What is the challenge your project is going to address and how does it connect to your chosen theme?

There are 850,000 people with dementia in the UK, with numbers set to rise to over 1 million by 2025 (Alzheimer Society).    There is an increasing evidence base on the benefits of AHP early interventions on helping people to live well with dementia but the challenge is ensuring equitable access (Alzheimer Scotland, 2017).  One answer to this is implementation of an evidence based Occupational Therapy Home Based Memory Rehabilitation (HBMR) improvement project in Scotland.  Successful outcomes e.g. maintenance of skills have been demonstrated for people living with early dementia.  However there continues to be challenges around access to the intervention due to waiting lists and capacity to deliver sessions (around 6 – 10 home visits) at optimum timescale (especially remote and rural areas).  The impact on the person is that they are having to wait for rehabilitation which can negatively affect quality of life, confidence to engage in local communities and support for carers.

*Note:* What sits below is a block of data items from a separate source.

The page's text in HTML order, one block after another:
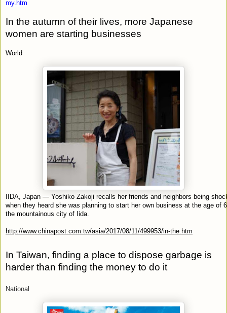
my.htm
In the autumn of their lives, more Japanese
women are starting businesses
World
IIDA, Japan — Yoshiko Zakoji recalls her friends and neighbors being
when they heard she was planning to start her own business at the age of
the mountainous city of Iida.
http://www.chinapost.com.tw/asia/2017/08/11/499953/in-the.htm
In Taiwan, finding a place to dispose garbage is
harder than finding the money to do it
National
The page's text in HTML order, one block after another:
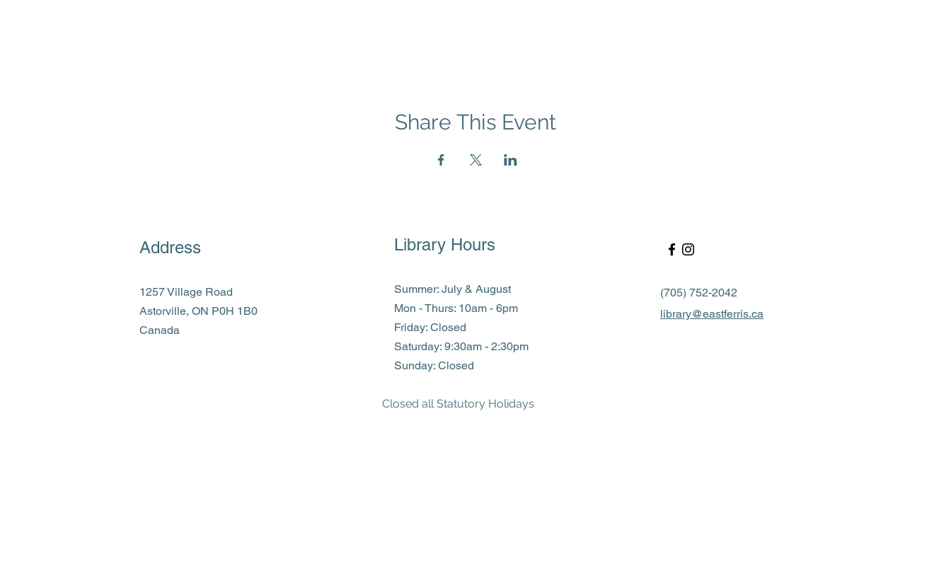
Share This Event
Address
1257 Village Road
Astorville, ON P0H 1B0
Canada
Library Hours
Summer: July & August
Mon - Thurs: 10am - 6pm
Friday: Closed
​​Saturday: 9:30am - 2:30pm
​Sunday: Closed
(705) 752-2042
library@eastferris.ca
Closed all Statutory Holidays
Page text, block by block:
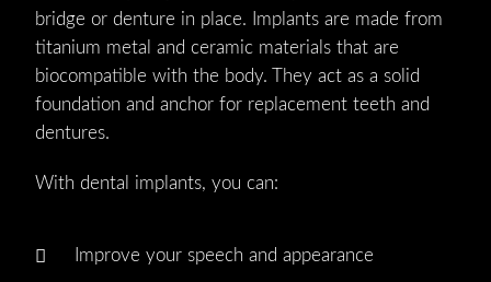
bridge or denture in place. Implants are made from
titanium metal and ceramic materials that are
biocompatible with the body. They act as a solid
foundation and anchor for replacement teeth and
dentures.
With dental implants, you can:
Improve your speech and appearance
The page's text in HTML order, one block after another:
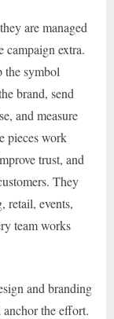
are managed
campaign extra.
the symbol
brand, send
and measure
pieces work
trust, and
They
retail, events,
team works
and branding
the effort.
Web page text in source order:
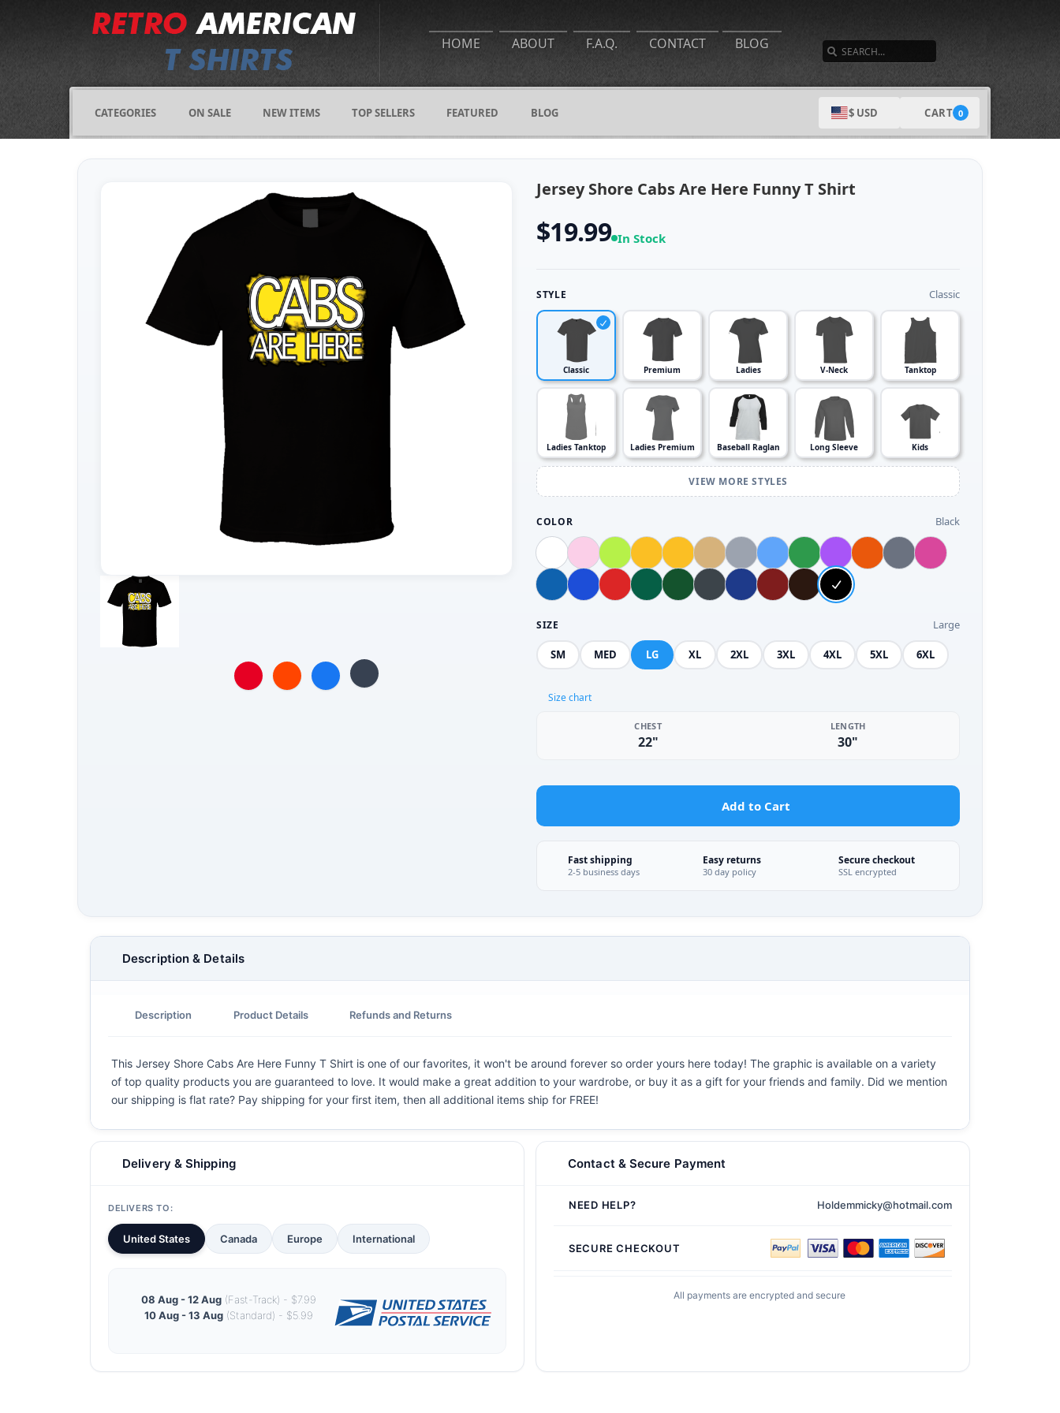
HOME ABOUT F.A.Q. CONTACT BLOG
CATEGORIES ON SALE NEW ITEMS TOP SELLERS FEATURED BLOG $ USD CART 0
Jersey Shore Cabs Are Here Funny T Shirt
$19.99 In Stock
STYLE Classic
Classic Premium Ladies V-Neck Tanktop
Ladies Tanktop Ladies Premium Baseball Raglan Long Sleeve Kids
VIEW MORE STYLES
COLOR Black
SIZE Large
SM MED LG XL 2XL 3XL 4XL 5XL 6XL
Size chart
CHEST
22"
LENGTH
30"
Add to Cart
Fast shipping
2-5 business days
Easy returns
30 day policy
Secure checkout
SSL encrypted
Description & Details
Description Product Details Refunds and Returns
This Jersey Shore Cabs Are Here Funny T Shirt is one of our favorites, it won't be around forever so order yours here today! The graphic is available on a variety
of top quality products you are guaranteed to love. It would make a great addition to your wardrobe, or buy it as a gift for your friends and family. Did we mention
our shipping is flat rate? Pay shipping for your first item, then all additional items ship for FREE!
Delivery & Shipping
DELIVERS TO:
United States Canada Europe International
08 Aug - 12 Aug(Fast-Track) - $7.99
10 Aug - 13 Aug(Standard) - $5.99
Contact & Secure Payment
NEED HELP? Holdemmicky@hotmail.com
SECURE CHECKOUT
All payments are encrypted and secure

What does your project aim to achieve?

The aim is to work in partnership with people living with dementia (plwd) to explore and design technological solutions (e.g. NHS Attend Anywhere/Amazon devices/online resources) for delivery and reinforcement of HBMR.

We will focus on one rural area in Scotland where there are waiting lists and the Service has demonstrated readiness for change.

The improvement will be increased capacity within the system allowing earlier access for rehabilitation and increased capability for reinforcement of learning, which would derive the maximum rehabilitative benefit of HBMR.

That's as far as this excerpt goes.